● EXERCISE INSTRUCTIONS: Retype, with no pictures, each line from the one that holds "Web page text" through the last line of the entries below, both included.
(RECORD EXCERPTS Opens)
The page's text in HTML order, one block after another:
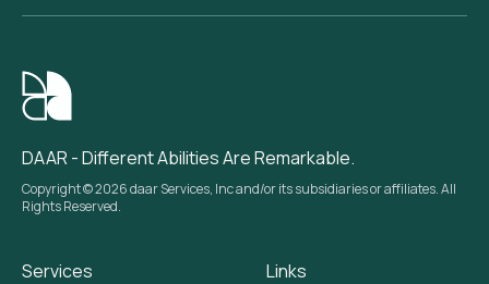
DAAR - Different Abilities Are Remarkable.
Copyright © 2026 daar Services, Inc and/or its subsidiaries or affiliates. All
Rights Reserved.
Services Links
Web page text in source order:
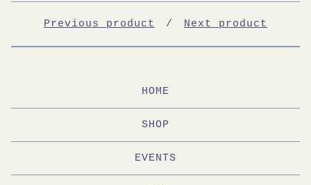
Previous product Next product
HOME
SHOP
EVENTS
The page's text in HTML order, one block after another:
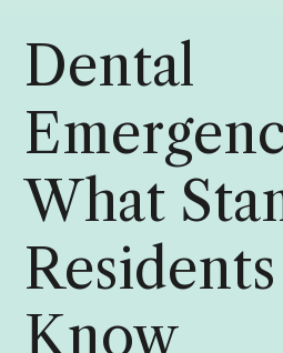
Dental
What
Know
(RECORD EXCERPTS Closes)
● EXERCISE OUTPUT:
Web page text in source order:
Previous product Next product
HOME
SHOP
EVENTS
The page's text in HTML order, one block after another:
Dental
What
Know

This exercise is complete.